EXERCISE REQUIREMENTS:
Across all the records, filter for lines with the word "from" and copy them.

═══ DATA FOR PROCESSING ═══

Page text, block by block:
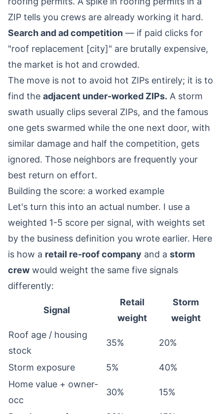
ZIP tells you crews are already working it hard.
Search and ad competition — if paid clicks for
"roof replacement [city]" are brutally expensive,
the market is hot and crowded.
The move is not to avoid hot ZIPs entirely; it is to
find the adjacent under-worked ZIPs. A storm
swath usually clips several ZIPs, and the famous
one gets swarmed while the one next door, with
similar damage and half the competition, gets
ignored. Those neighbors are frequently your
best return on effort.
Building the score: a worked example
Let's turn this into an actual number. I use a
weighted 1-5 score per signal, with weights set
by the business definition you wrote earlier. Here
is how a retail re-roof company and a storm
crew would weight the same five signals
differently:
Signal
Retail
weight
Storm
weight
Roof age / housing
stock
35% 20%
Storm exposure 5%
40%
Home value + owner-
occ
30% 15%
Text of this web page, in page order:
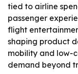
tied to airline
passenger
flight
shaping product
mobility and low-
demand beyond
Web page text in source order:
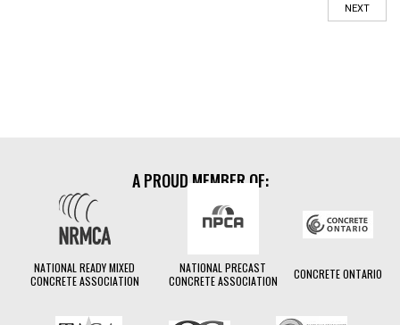
NEXT
A PROUD MEMBER OF:
NATIONAL READY MIXED
CONCRETE ASSOCIATION
NATIONAL PRECAST
CONCRETE ASSOCIATION
CONCRETE ONTARIO
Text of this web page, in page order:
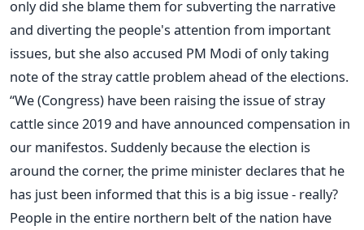
only did she blame them for subverting the narrative
and diverting the people's attention from important
issues, but she also accused PM Modi of only taking
note of the stray cattle problem ahead of the elections.
“We (Congress) have been raising the issue of stray
cattle since 2019 and have announced compensation in
our manifestos. Suddenly because the election is
around the corner, the prime minister declares that he
has just been informed that this is a big issue - really?
People in the entire northern belt of the nation have
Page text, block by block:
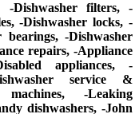
-Dishwasher filters, -
-Dishwasher locks, -
bearings, -Dishwasher
repairs, -Appliance
appliances, -
service &
-Leaking
dishwashers, -John
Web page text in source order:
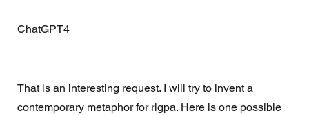
ChatGPT4
That is an interesting request. I will try to invent a
contemporary metaphor for rigpa. Here is one possible
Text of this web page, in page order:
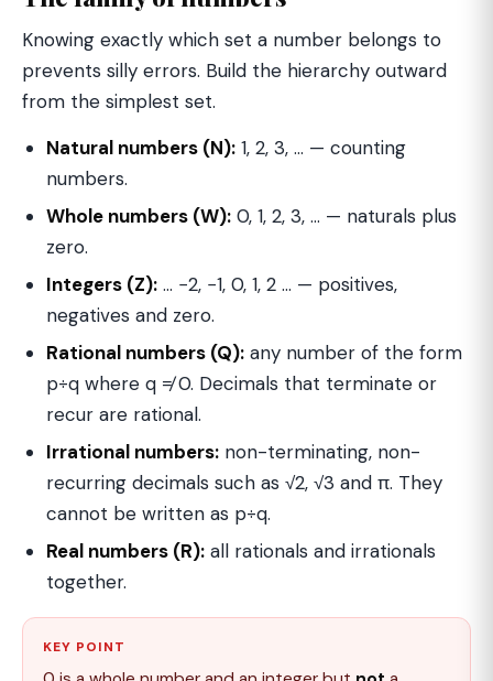
Knowing exactly which set a number belongs to
prevents silly errors. Build the hierarchy outward
from the simplest set.
Natural numbers (N): 1, 2, 3, … — counting
numbers.
Whole numbers (W): 0, 1, 2, 3, … — naturals plus
zero.
Integers (Z): … −2, −1, 0, 1, 2 … — positives,
negatives and zero.
Rational numbers (Q): any number of the form
p÷q where q ≠ 0. Decimals that terminate or
recur are rational.
Irrational numbers: non-terminating, non-
recurring decimals such as √2, √3 and π. They
cannot be written as p÷q.
Real numbers (R): all rationals and irrationals
together.
KEY POINT

═══

SOLUTION TO THIS EXERCISE:
and diverting the people's attention from important
from the simplest set.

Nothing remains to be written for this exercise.